## Task to carry out
Type out the lines below exactly, pictures excluded.

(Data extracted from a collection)
========================================================================
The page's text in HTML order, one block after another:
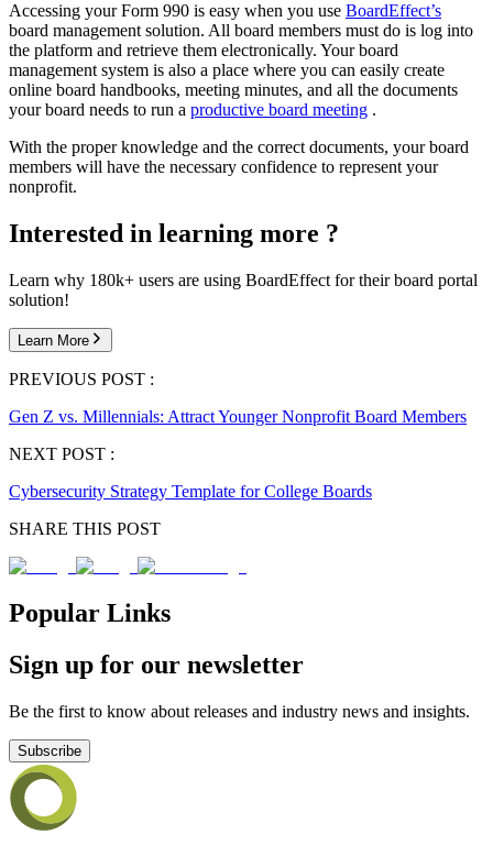
Accessing your Form 990 is easy when you use BoardEffect’s
board management solution. All board members must do is log into
the platform and retrieve them electronically. Your board
management system is also a place where you can easily create
online board handbooks, meeting minutes, and all the documents
your board needs to run a productive board meeting .
With the proper knowledge and the correct documents, your board
members will have the necessary confidence to represent your
nonprofit.
Interested in learning more ?
Learn why 180k+ users are using BoardEffect for their board portal
solution!
Learn More
PREVIOUS POST :
Gen Z vs. Millennials: Attract Younger Nonprofit Board Members
NEXT POST :
Cybersecurity Strategy Template for College Boards
SHARE THIS POST
Popular Links
Sign up for our newsletter
Be the first to know about releases and industry news and insights.
Subscribe
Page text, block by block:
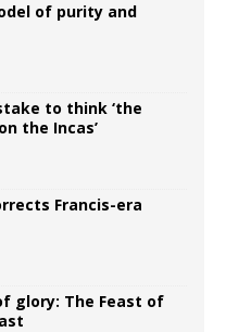
of purity and
to think ‘the
the Incas’
Francis-era
glory: The Feast of
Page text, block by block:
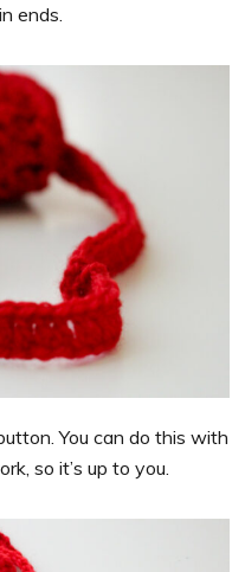
ends.
You can do this with
so it’s up to you.
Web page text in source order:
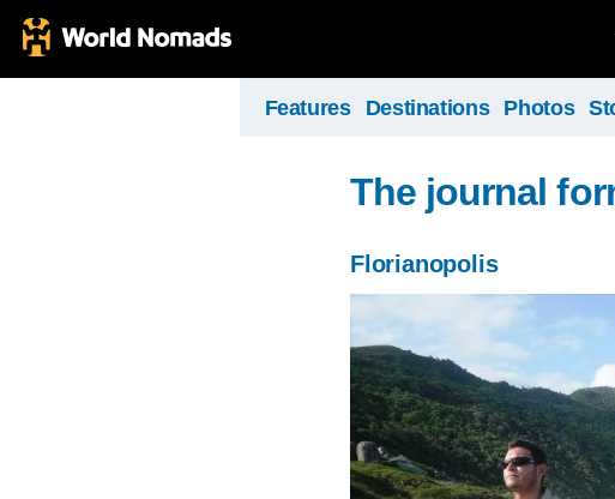
Features Destinations Photos
The journal
Florianopolis
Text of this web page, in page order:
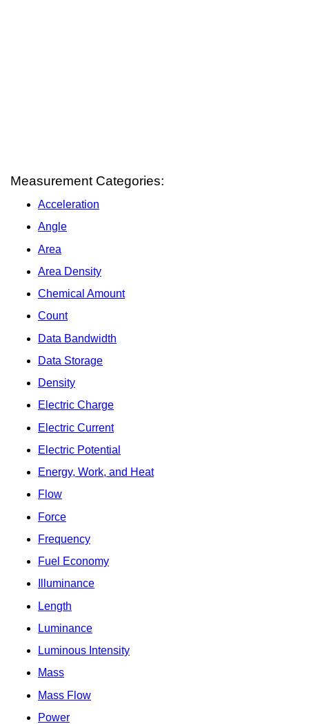
Measurement Categories:
Acceleration
Angle
Area
Area Density
Chemical Amount
Count
Data Bandwidth
Data Storage
Density
Electric Charge
Electric Current
Electric Potential
Energy, Work, and Heat
Flow
Force
Frequency
Fuel Economy
Illuminance
Length
Luminance
Luminous Intensity
Mass
Mass Flow
Power
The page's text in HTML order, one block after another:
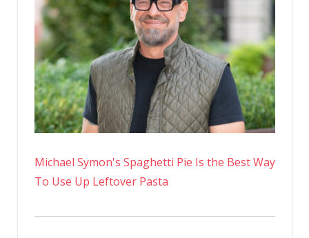
Michael Symon's Spaghetti Pie Is the Best Way
To Use Up Leftover Pasta
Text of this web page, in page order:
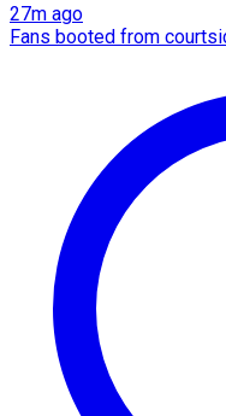
27m ago
Fans booted from
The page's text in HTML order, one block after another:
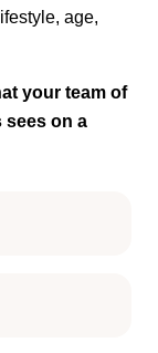
age,
your team of
sees on a
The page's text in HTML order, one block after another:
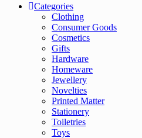
Categories
Clothing
Consumer Goods
Cosmetics
Gifts
Hardware
Homeware
Jewellery
Novelties
Printed Matter
Stationery
Toiletries
Toys
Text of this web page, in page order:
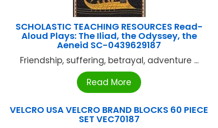
SCHOLASTIC TEACHING RESOURCES Read-
Aloud Plays: The Iliad, the Odyssey, the
Aeneid SC-0439629187
Friendship, suffering, betrayal, adventure ...
Read More
VELCRO USA VELCRO BRAND BLOCKS 60 PIECE
SET VEC70187
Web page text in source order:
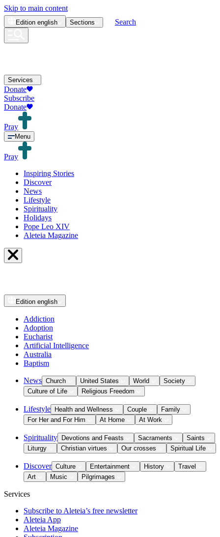
Skip to main content
Edition english Sections Search
Services
Donate
Subscribe
Donate
Pray
Menu
Pray
Inspiring Stories
Discover
News
Lifestyle
Spirituality
Holidays
Pope Leo XIV
Aleteia Magazine
Edition english
Addiction
Adoption
Eucharist
Artificial Intelligence
Australia
Baptism
News Church United States World
Society
Culture of Life
Religious Freedom
Lifestyle Health and Wellness Couple
Family
For Her and For Him
At Home At Work
Spirituality Devotions and Feasts Sacraments
Saints
Liturgy
Christian virtues Our crosses Spiritual Life
Discover Culture Entertainment History
Travel
Art
Music Pilgrimages
Services
Subscribe to Aleteia’s free newsletter
Aleteia App
Aleteia Magazine
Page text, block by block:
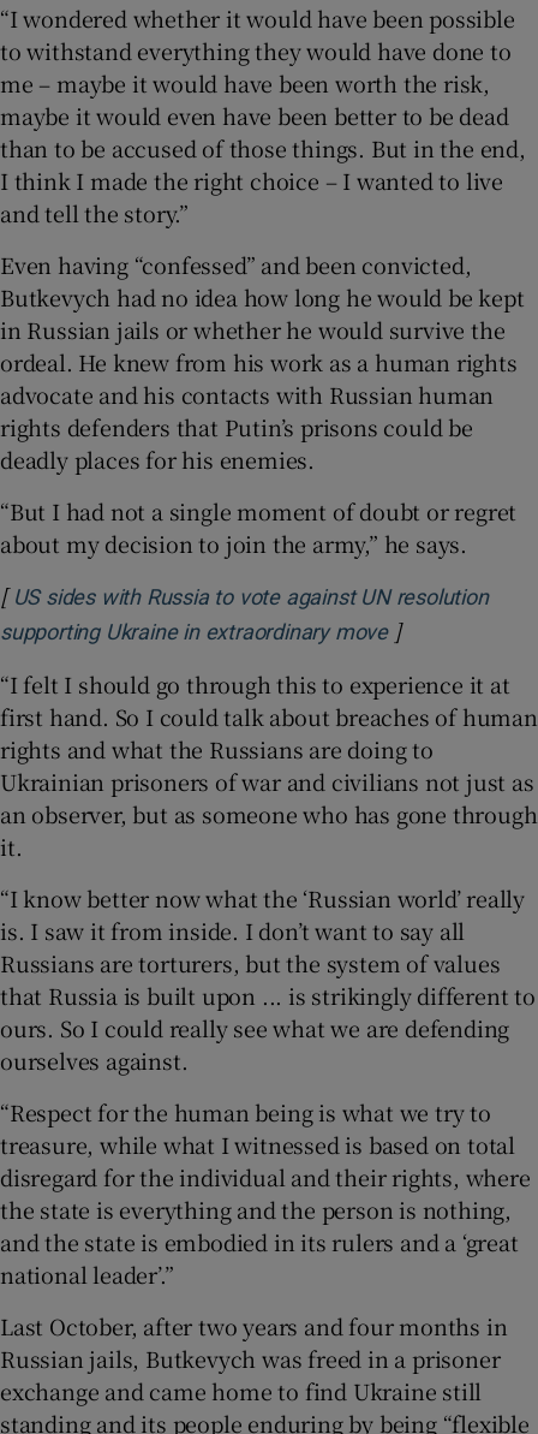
========================================================================
## Answer to the problem
The page's text in HTML order, one block after another:
Accessing your Form 990 is easy when you use BoardEffect’s
board management solution. All board members must do is log into
the platform and retrieve them electronically. Your board
management system is also a place where you can easily create
online board handbooks, meeting minutes, and all the documents
your board needs to run a productive board meeting .
With the proper knowledge and the correct documents, your board
members will have the necessary confidence to represent your
nonprofit.
Interested in learning more ?
Learn why 180k+ users are using BoardEffect for their board portal
solution!
Learn More
PREVIOUS POST :
Gen Z vs. Millennials: Attract Younger Nonprofit Board Members
NEXT POST :
Cybersecurity Strategy Template for College Boards
SHARE THIS POST
Popular Links
Sign up for our newsletter
Be the first to know about releases and industry news and insights.
Subscribe
Page text, block by block:
of purity and
to think ‘the
the Incas’
Francis-era
glory: The Feast of
Page text, block by block:
ends.
You can do this with
so it’s up to you.
Web page text in source order:
Features Destinations Photos
The journal
Florianopolis
Text of this web page, in page order:
Measurement Categories:
Acceleration
Angle
Area
Area Density
Chemical Amount
Count
Data Bandwidth
Data Storage
Density
Electric Charge
Electric Current
Electric Potential
Energy, Work, and Heat
Flow
Force
Frequency
Fuel Economy
Illuminance
Length
Luminance
Luminous Intensity
Mass
Mass Flow
Power
The page's text in HTML order, one block after another:
Michael Symon's Spaghetti Pie Is the Best Way
To Use Up Leftover Pasta
Text of this web page, in page order:
27m ago
Fans booted from
The page's text in HTML order, one block after another:
age,
your team of
sees on a
The page's text in HTML order, one block after another:
Categories
Clothing
Consumer Goods
Cosmetics
Gifts
Hardware
Homeware
Jewellery
Novelties
Printed Matter
Stationery
Toiletries
Toys
Text of this web page, in page order:
SCHOLASTIC TEACHING RESOURCES Read-
Aloud Plays: The Iliad, the Odyssey, the
Aeneid SC-0439629187
Friendship, suffering, betrayal, adventure ...
Read More
VELCRO USA VELCRO BRAND BLOCKS 60 PIECE
SET VEC70187
Web page text in source order:
Skip to main content
Edition english Sections Search
Services
Donate
Subscribe
Donate
Pray
Menu
Pray
Inspiring Stories
Discover
News
Lifestyle
Spirituality
Holidays
Pope Leo XIV
Aleteia Magazine
Edition english
Addiction
Adoption
Eucharist
Artificial Intelligence
Australia
Baptism
News Church United States World
Society
Culture of Life
Religious Freedom
Lifestyle Health and Wellness Couple
Family
For Her and For Him
At Home At Work
Spirituality Devotions and Feasts Sacraments
Saints
Liturgy
Christian virtues Our crosses Spiritual Life
Discover Culture Entertainment History
Travel
Art
Music Pilgrimages
Services
Subscribe to Aleteia’s free newsletter
Aleteia App
Aleteia Magazine
Page text, block by block:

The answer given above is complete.